- Initial release: May 7, 2007; 18 years ago
- Stable release: 2.1.0 / March 10, 2021; 4 years ago
- Written in: C++
- Operating system: Cross-platform
- Type: 3D graphics
- License: Simplified BSD License
- Website: visualizationlibrary.org

= Visualization Library =

Visualization Library (VL) is an open source C++ middleware for 2D/3D graphics applications based on OpenGL 4, designed to develop portable applications for the Microsoft Windows, Linux and Mac OS X operating systems.

==Design goals==
Visualization Library was designed to:
1. Implement an intuitive, thin and portable C++ wrapper around OpenGL 4.
2. Be fully compatible with older versions of OpenGL (1.x, 2.x and 3.x).
3. Deliver the features and performances of modern GPUs also to non-gaming applications, like virtual reality, scientific and medical visualization, simulators, training and so on.
4. Provide a generic and fine-grained framework that can be used to assemble customized rendering techniques.
5. Avoid the architectural limitations of the uber-scene-graph paradigm.
6. Give to the programmer as much control as possible while taking care of the dirty details.

==Internal design==
Visualization Library design is based on algorithmic and data structure specialization and separation, unlike many other 3D frameworks part of the so-called "uber scene graph" family, that is, those 3d engines that keep all the rendering information in a single hierarchical structure. Thus, Visualization Library uses different data structures (possibly hierarchical) to manage each particular domain of the rendering pipeline.

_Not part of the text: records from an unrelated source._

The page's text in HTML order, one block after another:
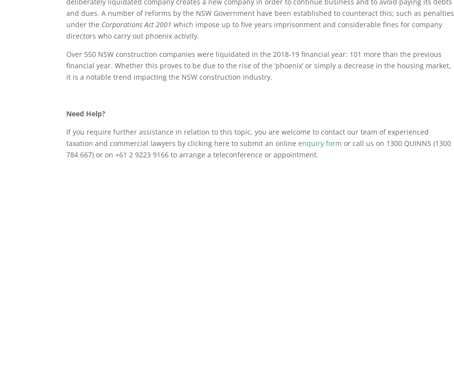
and dues. A number of reforms by the NSW Government have been established to counteract this; such as penalties
under the Corporations Act 2001 which impose up to five years imprisonment and considerable fines for company
directors who carry out phoenix activity.
Over 550 NSW construction companies were liquidated in the 2018-19 financial year: 101 more than the previous
financial year. Whether this proves to be due to the rise of the ‘phoenix’ or simply a decrease in the housing market,
it is a notable trend impacting the NSW construction industry.
Need Help?
If you require further assistance in relation to this topic, you are welcome to contact our team of experienced
taxation and commercial lawyers by clicking here to submit an onlineenquiry form or call us on 1300 QUINNS (1300
784 667) or on +61 2 9223 9166 to arrange a teleconference or appointment.

For example, the transform tree is kept in a separate tree graph data structure and the objects part of the scene ("Actors" in Visualization Library parlance) can freely refer to a node of the transform tree.

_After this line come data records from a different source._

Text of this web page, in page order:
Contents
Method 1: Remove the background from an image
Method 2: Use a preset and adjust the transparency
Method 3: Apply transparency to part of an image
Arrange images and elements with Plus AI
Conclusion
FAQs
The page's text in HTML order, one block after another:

Actors are kept in their own scene partitioning data structure from which their visibility is tested against the view frustum and from which eventually they are extracted at rendering time to be part of the rendering queue. This allow VL to be independent from, and take advantage of, virtually any type of scene management technique, such as PVS, portal/sector, KdTree, quadtrees, octrees etc.

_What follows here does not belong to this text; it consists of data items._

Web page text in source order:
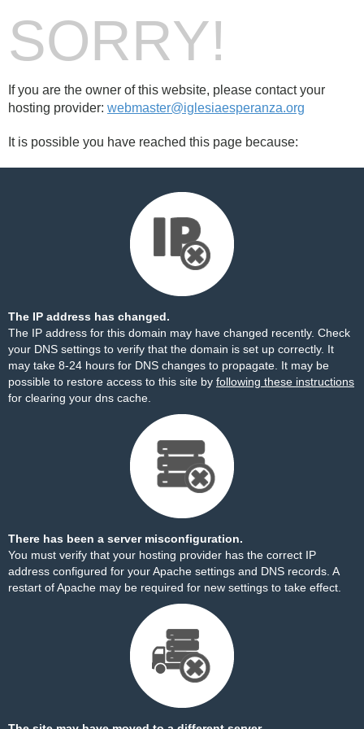
SORRY!
If you are the owner of this website, please contact your
hosting provider: webmaster@iglesiaesperanza.org
It is possible you have reached this page because:
The IP address has changed.
The IP address for this domain may have changed recently. Check
your DNS settings to verify that the domain is set up correctly. It
may take 8-24 hours for DNS changes to propagate. It may be
possible to restore access to this site by following these instructions
for clearing your dns cache.
There has been a server misconfiguration.
You must verify that your hosting provider has the correct IP
address configured for your Apache settings and DNS records. A
restart of Apache may be required for new settings to take effect.

Shaders are also a concept that is kept independent from the rest of the logic and do not require any hierarchical data structure to be used by an Actor. However VL provides a ShaderNode class, as a high level service, that allows the user to update and manage Shaders in a hierarchical way using inheritance rules similar to the ones commonly available in uber-scene-graph based frameworks.
The rendering pipeline follows a similar modular approach, so that highly customized rendering techniques can be implemented by assembling and reusing VL components.

==Main features==
- OpenGL Support: 1.x, 2.x, 3.x, 4.x.
- OS Support: Windows XP, Vista, 7, Mac OS, Linux
- GUI bindings: Win32, MFC, Qt4, wxWidgets, SDL, GLUT.
- 3D file formats: 3DS, OBJ, PLY (binary and ascii), STL (binary and ascii), AC3D, MD2. More can be plugged in.
- Image file formats supported: JPG, PNG, TGA, TIFF, BMP, DDS, DICOM. More can be plugged in.
- Volume visualization: raycast volume rendering (transfer functions, isosurface etc.), screen aligned slices, efficient marching cubes implementation.
- Texturing: 1D/2D/3D textures, cubemaps, multi-texturing, texture arrays, texture rectangles, render to texture, texture coordinate generation, texture combiners, mipmapping and mipmaps generation, anisotropic filtering, compressed textures, depth textures, integer textures, non normalized textures, texture buffers, multisample textures.
- OpenGL Shading Language 1.x to 4.x support including geometry and tessellation shaders.
- Automatic transparency management.
- Automatic render state sorting and setup minimization.
- Automatic management of Vertex Buffer Objects.
- Extensive framebuffer objects support.
- Provided scene managers: generic hierarchical volume tree, KdTree, portal-based scene graph.
- High quality unicode text rendering and text manipulation functions and classes.
- GLSL based C++ advanced vector/matrix library.
- Geometry optimization functions, triangle reduction/decimation, double-vertex removal, etc.
- Molecular visualization.
- Extrusion generation.
- Linear and Catmull-Rom path interpolation.
- Bicubic Bézier surfaces.
- Edge and silhouette enhancement.
- Virtual file system: abstract file system that transparently allows access to disk files, memory files, .zip files and .gz files.
- Extensible resource system to support new resource types and file formats.
- Much documentation and many examples.

==Development status==
The first public release of Visualization Library was on May 7, 2007.

Visualization Library is currently at its second stable release, VL 2011.05.1140, which follows the first one, VL 2009.07.640. While the design remained essentially the same the latest stable release differs from its predecessor mainly for: supporting OpenGL 3 and 4 and in particular tessellation shaders, double precision uniform variables, new texture formats such as multisample textures and texture objects, extensive framebuffer object support and a better tuning for applications that make heavy use of GLSL, among many other enhancements.